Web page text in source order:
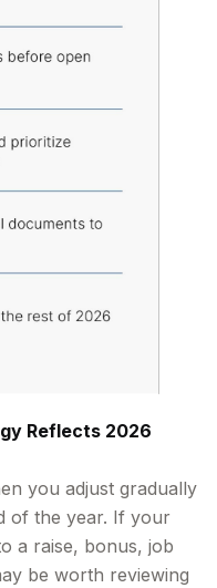
Reflects 2026
you adjust gradually
of the year. If your
a raise, bonus, job
be worth reviewing
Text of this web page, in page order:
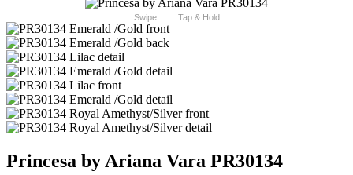
Swipe Tap & Hold
Princesa by Ariana Vara PR30134
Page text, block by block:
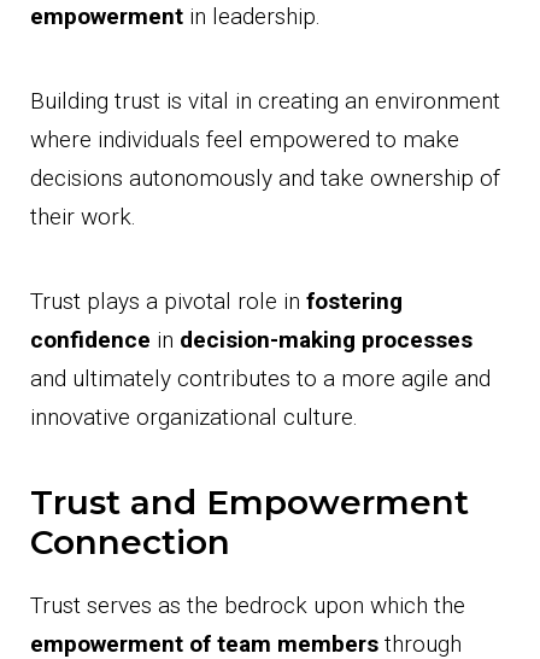
empowerment in leadership.
Building trust is vital in creating an environment
where individuals feel empowered to make
decisions autonomously and take ownership of
their work.
Trust plays a pivotal role in fostering
confidence in decision-making processes
and ultimately contributes to a more agile and
innovative organizational culture.
Trust and Empowerment
Connection
Trust serves as the bedrock upon which the
empowerment of team members through
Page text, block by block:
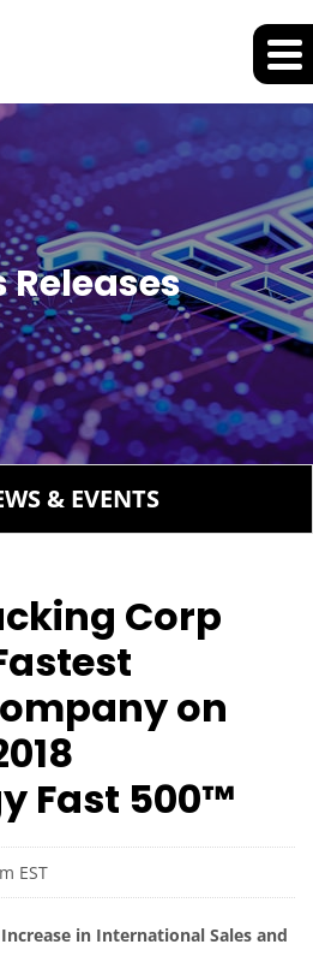
Releases
& EVENTS
Corp
on
Fast 500™
EST
in International Sales and
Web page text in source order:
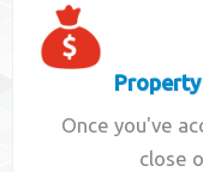
Property
Once you've
close
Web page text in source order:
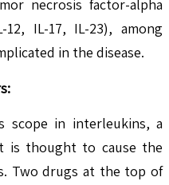
necrosis factor-alpha
IL-17, IL-23), among
in the disease.
scope in interleukins, a
is thought to cause the
Two drugs at the top of
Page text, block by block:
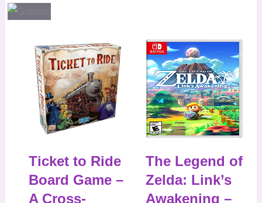
Ticket to Ride
Board Game –
A Cross-
The Legend of
Zelda: Link’s
Awakening –
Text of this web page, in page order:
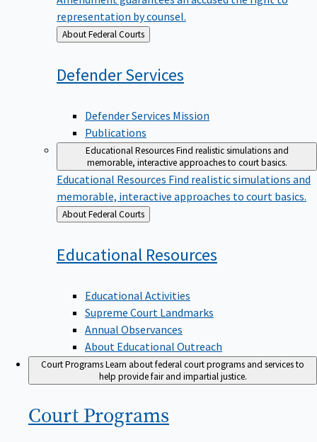
representation by counsel.
Back
to
About Federal Courts
DefenderServices
Defender Services Mission
Publications
Educational ResourcesFind realistic simulations and
memorable, interactive approaches to court basics.
Educational Resources Find realistic simulations and
memorable, interactive approaches to court basics.
Back
to
About Federal Courts
Educational Resources
Educational Activities
Supreme Court Landmarks
Annual Observances
About Educational Outreach
Court ProgramsLearn about federal court programs and services to
help provide fair and impartial justice.
Court Programs
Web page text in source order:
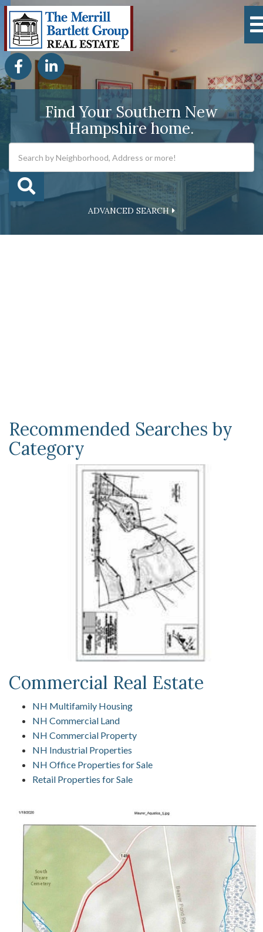
FacebookLinkedin
Find Your Southern New
Hampshire home.
ADVANCED SEARCH
Recommended Searches by
Category
Commercial Real Estate
NH Multifamily Housing
NH Commercial Land
NH Commercial Property
NH Industrial Properties
NH Office Properties for Sale
Retail Properties for Sale
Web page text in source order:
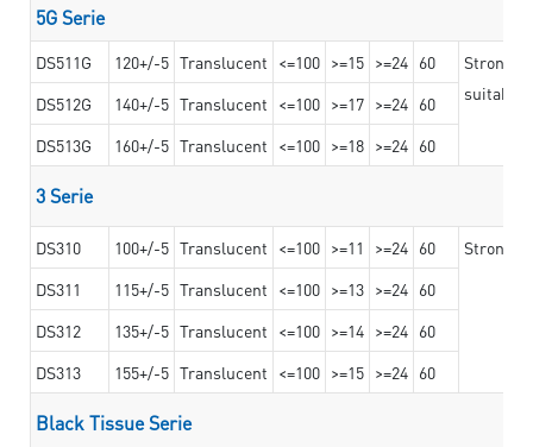
5G Serie
DS511G 120+/-5 Translucent <=100 >=15 >=24 60
Stronger
suitable
DS512G 140+/-5 Translucent <=100 >=17 >=24 60
DS513G
160+/-5 Translucent <=100 >=18 >=24 60
3 Serie
DS310 100+/-5 Translucent <=100 >=11 >=24 60
Strong
DS311
115+/-5 Translucent <=100 >=13 >=24 60
DS312
135+/-5 Translucent <=100 >=14 >=24 60
DS313
155+/-5 Translucent <=100 >=15 >=24 60
Black Tissue Serie
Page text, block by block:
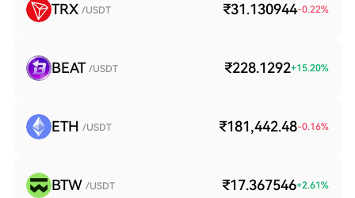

## Try it
Once the pictures are removed, print all the remaining data exactly as it stands.

## Answer space
Web page text in source order:
Reflects 2026
you adjust gradually
of the year. If your
a raise, bonus, job
be worth reviewing
Text of this web page, in page order:
Swipe Tap & Hold
Princesa by Ariana Vara PR30134
Page text, block by block:
empowerment in leadership.
Building trust is vital in creating an environment
where individuals feel empowered to make
decisions autonomously and take ownership of
their work.
Trust plays a pivotal role in fostering
confidence in decision-making processes
and ultimately contributes to a more agile and
innovative organizational culture.
Trust and Empowerment
Connection
Trust serves as the bedrock upon which the
empowerment of team members through
Page text, block by block:
Releases
& EVENTS
Corp
on
Fast 500™
EST
in International Sales and
Web page text in source order:
Property
Once you've
close
Web page text in source order:
necrosis factor-alpha
IL-17, IL-23), among
in the disease.
scope in interleukins, a
is thought to cause the
Two drugs at the top of
Page text, block by block:
Ticket to Ride
Board Game –
A Cross-
The Legend of
Zelda: Link’s
Awakening –
Text of this web page, in page order:
representation by counsel.
Back
to
About Federal Courts
DefenderServices
Defender Services Mission
Publications
Educational ResourcesFind realistic simulations and
memorable, interactive approaches to court basics.
Educational Resources Find realistic simulations and
memorable, interactive approaches to court basics.
Back
to
About Federal Courts
Educational Resources
Educational Activities
Supreme Court Landmarks
Annual Observances
About Educational Outreach
Court ProgramsLearn about federal court programs and services to
help provide fair and impartial justice.
Court Programs
Web page text in source order:
FacebookLinkedin
Find Your Southern New
Hampshire home.
ADVANCED SEARCH
Recommended Searches by
Category
Commercial Real Estate
NH Multifamily Housing
NH Commercial Land
NH Commercial Property
NH Industrial Properties
NH Office Properties for Sale
Retail Properties for Sale
Web page text in source order:
5G Serie
DS511G 120+/-5 Translucent <=100 >=15 >=24 60
Stronger
suitable
DS512G 140+/-5 Translucent <=100 >=17 >=24 60
DS513G
160+/-5 Translucent <=100 >=18 >=24 60
3 Serie
DS310 100+/-5 Translucent <=100 >=11 >=24 60
Strong
DS311
115+/-5 Translucent <=100 >=13 >=24 60
DS312
135+/-5 Translucent <=100 >=14 >=24 60
DS313
155+/-5 Translucent <=100 >=15 >=24 60
Black Tissue Serie
Page text, block by block:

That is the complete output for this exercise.